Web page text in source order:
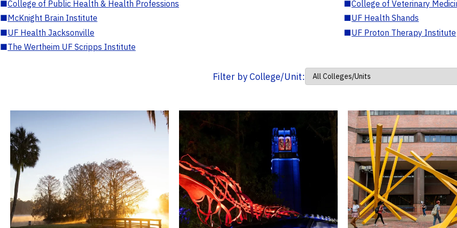
■College of Public Health & Health Professions ■College of Veterinary
■McKnight Brain Institute ■UF Health Shands
■UF Health Jacksonville ■UF Proton Therapy Institute
■The Wertheim UF Scripps Institute
Filter by College/Unit:
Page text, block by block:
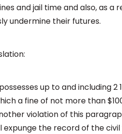
and jail time and also, as
undermine their futures.
up to and including
a fine of not more than
violation of this
the record of the civil
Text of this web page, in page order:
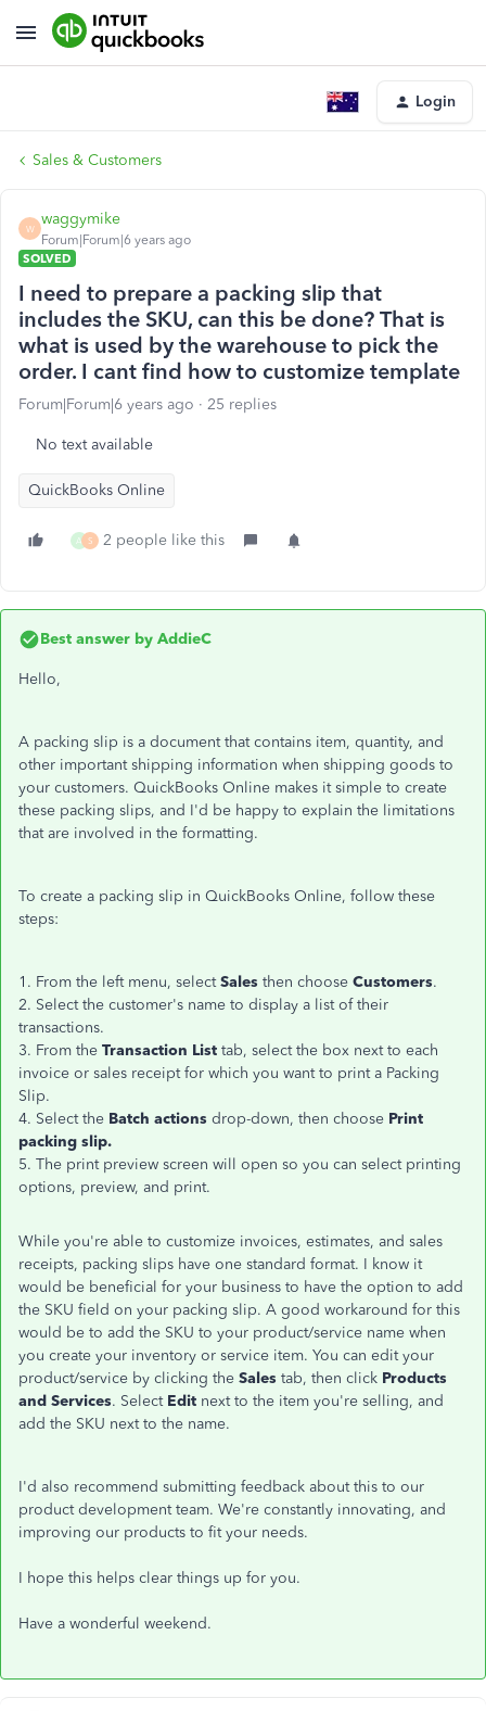
Login
Sales & Customers
W
waggymike
Forum|Forum|6 years ago
SOLVED
I need to prepare a packing slip that
includes the SKU, can this be done? That is
what is used by the warehouse to pick the
order. I cant find how to customize template
Forum|Forum|6 years ago 25 replies
No text available
QuickBooks Online
A S 2 people like this
Best answer by AddieC
Hello,
A packing slip is a document that contains item, quantity, and
other important shipping information when shipping goods to
your customers. QuickBooks Online makes it simple to create
these packing slips, and I'd be happy to explain the limitations
that are involved in the formatting.
To create a packing slip in QuickBooks Online, follow these
steps:
1. From the left menu, selectSales then choose Customers.
2. Select the customer's name to display a list of their
transactions.
3. From the Transaction List tab, select the box next to each
invoice or sales receipt for which you want to print a Packing
Slip.
4. Select the Batch actions drop-down, then choose Print
packing slip.
5. The print preview screen will open so you can select printing
options, preview, and print.
While you're able to customize invoices, estimates, and sales
receipts, packing slips have one standard format. I know it
would be beneficial for your business to have the option to add
the SKU field on your packing slip. A good workaround for this
would be to add the SKU to your product/service name when
you create your inventory or service item. You can edit your
product/service by clicking the Sales tab, then click Products
and Services. Select Edit next to the item you're selling, and
add the SKU next to the name.
I'd also recommend submitting feedback about this to our
product development team. We're constantly innovating, and
improving our products to fit your needs.
I hope this helps clear things up for you.
Have a wonderful weekend.
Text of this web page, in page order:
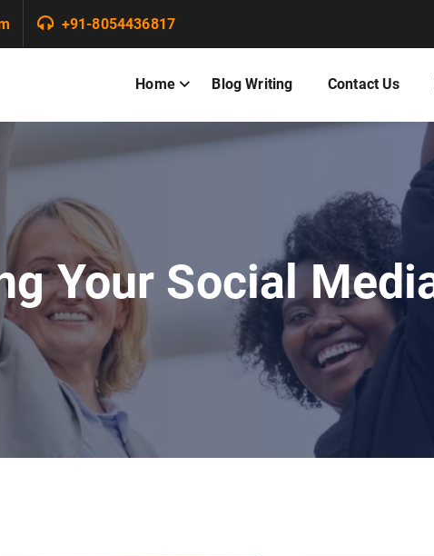
+91-8054436817
Home Blog Writing Contact Us
Your Social
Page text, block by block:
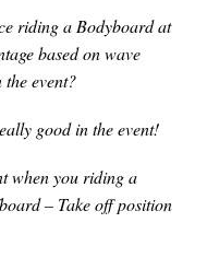
riding a Bodyboard at
based on wave
event?
good in the event!
when you riding a
– Take off position
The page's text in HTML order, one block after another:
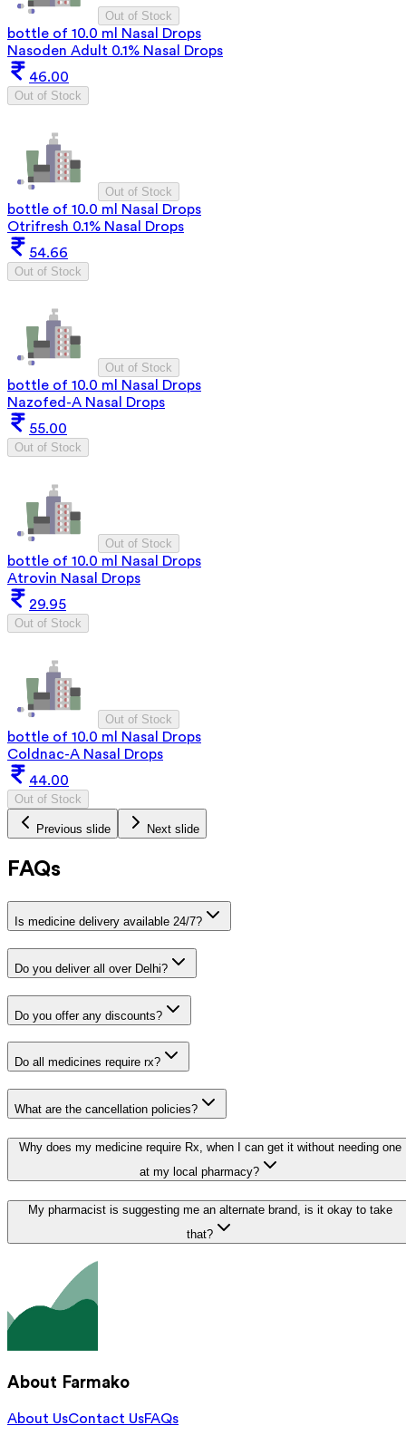
Out of Stock
bottle of 10.0 ml Nasal Drops
Nasoden Adult 0.1% Nasal Drops
46.00
Out of Stock
Out of Stock
bottle of 10.0 ml Nasal Drops
Otrifresh 0.1% Nasal Drops
54.66
Out of Stock
Out of Stock
bottle of 10.0 ml Nasal Drops
Nazofed-A Nasal Drops
55.00
Out of Stock
Out of Stock
bottle of 10.0 ml Nasal Drops
Atrovin Nasal Drops
29.95
Out of Stock
Out of Stock
bottle of 10.0 ml Nasal Drops
Coldnac-A Nasal Drops
44.00
Out of Stock
Previous slide Next slide
FAQs
Is medicine delivery available 24/7?
Do you deliver all over Delhi?
Do you offer any discounts?
Do all medicines require rx?
What are the cancellation policies?
Why does my medicine require Rx, when I can get it without needing one
at my local pharmacy?
My pharmacist is suggesting me an alternate brand, is it okay to take
that?
About Farmako
About UsContact UsFAQs
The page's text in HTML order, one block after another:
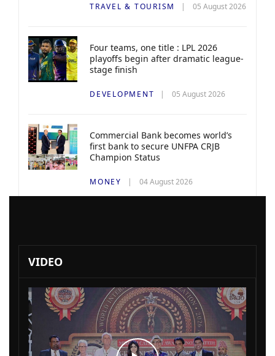
TRAVEL & TOURISM 05 August 2026
Four teams, one title : LPL 2026
playoffs begin after dramatic league-
stage finish
DEVELOPMENT 05 August 2026
Commercial Bank becomes world’s
first bank to secure UNFPA CRJB
Champion Status
MONEY 04 August 2026
VIDEO
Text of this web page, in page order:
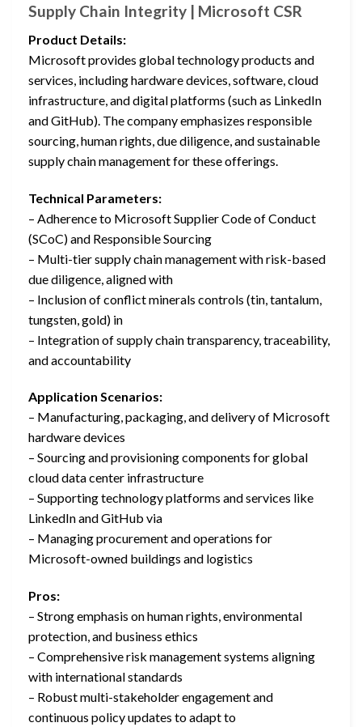
Supply Chain Integrity | Microsoft CSR
Product Details:
Microsoft provides global technology products and
services, including hardware devices, software, cloud
infrastructure, and digital platforms (such as LinkedIn
and GitHub). The company emphasizes responsible
sourcing, human rights, due diligence, and sustainable
supply chain management for these offerings.
Technical Parameters:
– Adherence to Microsoft Supplier Code of Conduct
(SCoC) and Responsible Sourcing
– Multi-tier supply chain management with risk-based
due diligence, aligned with
– Inclusion of conflict minerals controls (tin, tantalum,
tungsten, gold) in
– Integration of supply chain transparency, traceability,
and accountability
Application Scenarios:
– Manufacturing, packaging, and delivery of Microsoft
hardware devices
– Sourcing and provisioning components for global
cloud data center infrastructure
– Supporting technology platforms and services like
LinkedIn and GitHub via
– Managing procurement and operations for
Microsoft-owned buildings and logistics
Pros:
– Strong emphasis on human rights, environmental
protection, and business ethics
– Comprehensive risk management systems aligning
with international standards
– Robust multi-stakeholder engagement and
continuous policy updates to adapt to
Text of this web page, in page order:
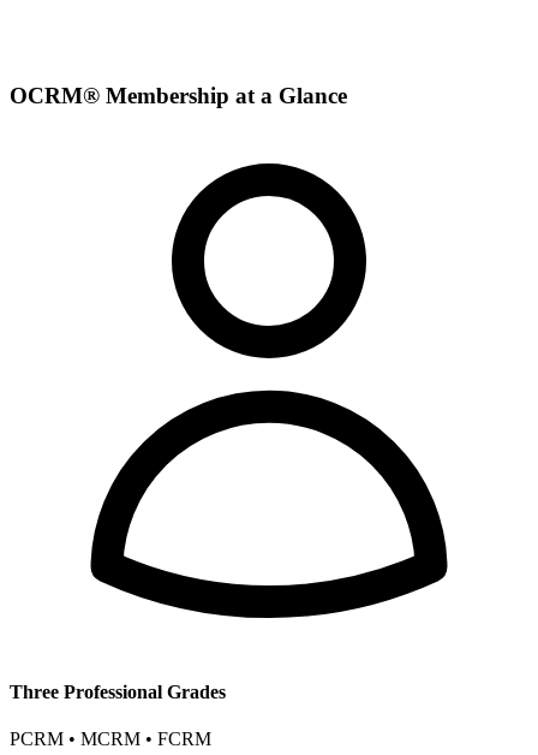
OCRM® Membership at a Glance
Three Professional Grades
PCRM • MCRM • FCRM
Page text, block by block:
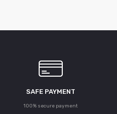
SAFE PAYMENT
100% secure payment
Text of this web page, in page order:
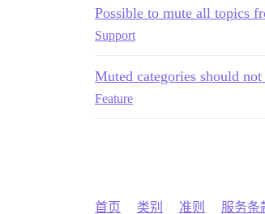
Possible to mute all topics
Support
Muted categories should
Feature
首页 类别 准则 服务条
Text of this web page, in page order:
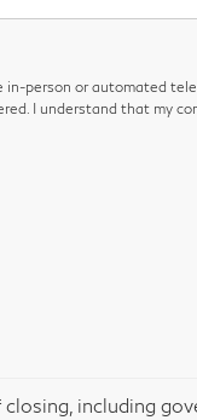
in-person or automated
I understand that my
including
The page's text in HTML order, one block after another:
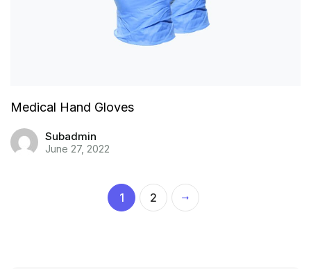
Medical Hand Gloves
Subadmin
June 27, 2022
1 2
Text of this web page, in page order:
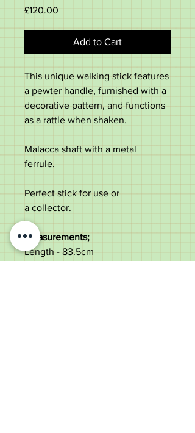
£120.00
Add to Cart
This unique walking stick features
a pewter handle, furnished with a
decorative pattern, and functions
as a rattle when shaken.
Malacca shaft with a metal
ferrule.
Perfect stick for use or
a collector.
Measurements;
Length - 83.5cm
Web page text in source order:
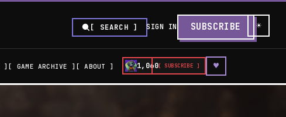
GAME ARCHIVE ABOUT 1,060[ SUBSCRIBE ] ♥
[ SEARCH ] SIGN IN SUBSCRIBE ☀
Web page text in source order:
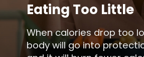
When calories drop too
body will go into
Eating Too Little
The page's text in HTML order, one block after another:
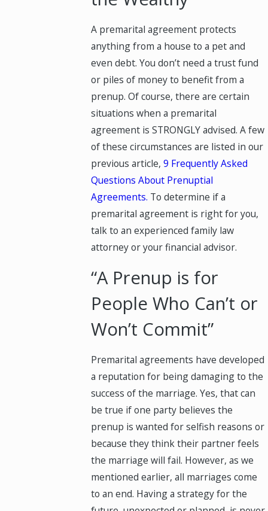
A premarital agreement protects
anything from a house to a pet and
even debt. You don’t need a trust fund
or piles of money to benefit from a
prenup. Of course, there are certain
situations when a premarital
agreement is STRONGLY advised. A few
of these circumstances are listed in our
previous article,9 Frequently Asked
Questions About Prenuptial
Agreements. To determine if a
premarital agreement is right for you,
talk to an experienced family law
attorney or your financial advisor.
“A Prenup is for
People Who Can’t or
Won’t Commit”
Premarital agreements have developed
a reputation for being damaging to the
success of the marriage. Yes, that can
be true if one party believes the
prenup is wanted for selfish reasons or
because they think their partner feels
the marriage will fail. However, as we
mentioned earlier, all marriages come
to an end. Having a strategy for the
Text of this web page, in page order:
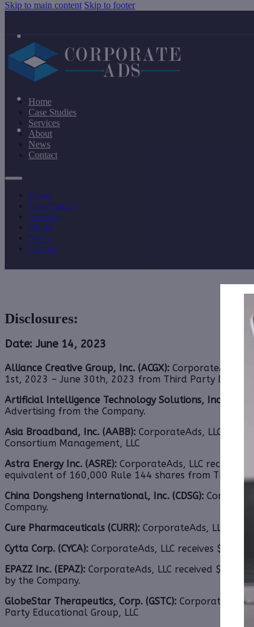
Skip to main content Skip to footer
Home
Case Studies
Services
About
News
Contact
Home
Case Studies
Services
About
News
Contact
Disclosures:
Date: June 14, 2023
Alliance Creative Group, Inc. (ACGX): CorporateAds,
1st, 2023 – June 30th, 2023 from Third Party DGM,
Artificial Intelligence Technology Solutions, Inc. (AITX):
Advertising from the Company.
Asia Broadband, Inc. (AABB): CorporateAds, LLC
Consortium Management, LLC
Astra Energy Inc. (ASRE): CorporateAds, LLC receives
equivalent of 160,000 Rule 144 shares from Third
China Dongsheng International, Inc. (CDSG):
Company.
Cure Pharmaceuticals (CURR): CorporateAds, LLC
Cytta Corp. (CYCA): CorporateAds, LLC receives
EPAZZ Inc. (EPAZ): CorporateAds, LLC received
by the Company.
GlobeStar Therapeutics, Corp. (GSTC): CorporateAds,
Party Educational Group, LLC
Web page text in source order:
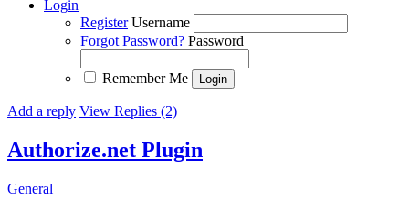
Login
Register Username
Forgot Password? Password
Remember Me
Add a reply View Replies (2)
Authorize.net Plugin
General

-.-.-

=== Your task ===
Look for the word "cloud" in the listing above, and copy every line where you find it.

=== Solution for this exercise ===
services, including hardware devices, software, cloud
cloud data center infrastructure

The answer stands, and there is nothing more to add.